▸ TASK GOAL:
Skip the images and restate every line of the records exactly.

== RAW DATA

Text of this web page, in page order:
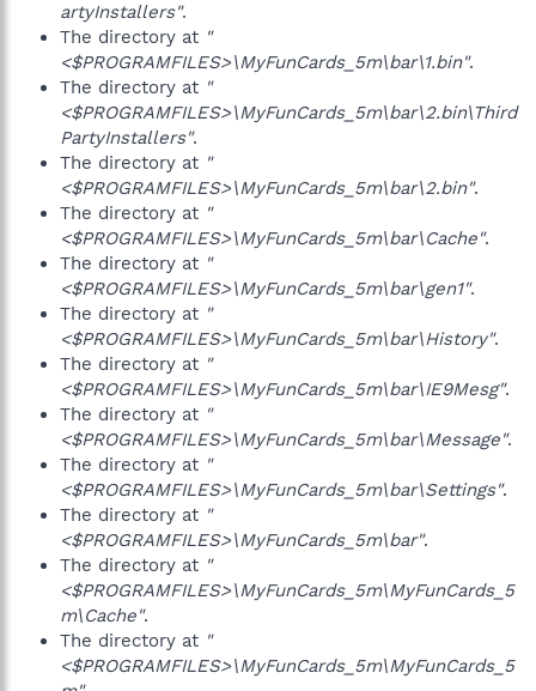
artyInstallers".
The directory at "
<$PROGRAMFILES>\MyFunCards_5m\bar\1.bin".
The directory at "
<$PROGRAMFILES>\MyFunCards_5m\bar\2.bin\Third
PartyInstallers".
The directory at "
<$PROGRAMFILES>\MyFunCards_5m\bar\2.bin".
The directory at "
<$PROGRAMFILES>\MyFunCards_5m\bar\Cache".
The directory at "
<$PROGRAMFILES>\MyFunCards_5m\bar\gen1".
The directory at "
<$PROGRAMFILES>\MyFunCards_5m\bar\History".
The directory at "
<$PROGRAMFILES>\MyFunCards_5m\bar\IE9Mesg".
The directory at "
<$PROGRAMFILES>\MyFunCards_5m\bar\Message".
The directory at "
<$PROGRAMFILES>\MyFunCards_5m\bar\Settings".
The directory at "
<$PROGRAMFILES>\MyFunCards_5m\bar".
The directory at "
<$PROGRAMFILES>\MyFunCards_5m\MyFunCards_5
m\Cache".
The directory at "
<$PROGRAMFILES>\MyFunCards_5m\MyFunCards_5

====

▸ TASK OUTPUT:
Text of this web page, in page order:
artyInstallers".
The directory at "
<$PROGRAMFILES>\MyFunCards_5m\bar\1.bin".
The directory at "
<$PROGRAMFILES>\MyFunCards_5m\bar\2.bin\Third
PartyInstallers".
The directory at "
<$PROGRAMFILES>\MyFunCards_5m\bar\2.bin".
The directory at "
<$PROGRAMFILES>\MyFunCards_5m\bar\Cache".
The directory at "
<$PROGRAMFILES>\MyFunCards_5m\bar\gen1".
The directory at "
<$PROGRAMFILES>\MyFunCards_5m\bar\History".
The directory at "
<$PROGRAMFILES>\MyFunCards_5m\bar\IE9Mesg".
The directory at "
<$PROGRAMFILES>\MyFunCards_5m\bar\Message".
The directory at "
<$PROGRAMFILES>\MyFunCards_5m\bar\Settings".
The directory at "
<$PROGRAMFILES>\MyFunCards_5m\bar".
The directory at "
<$PROGRAMFILES>\MyFunCards_5m\MyFunCards_5
m\Cache".
The directory at "
<$PROGRAMFILES>\MyFunCards_5m\MyFunCards_5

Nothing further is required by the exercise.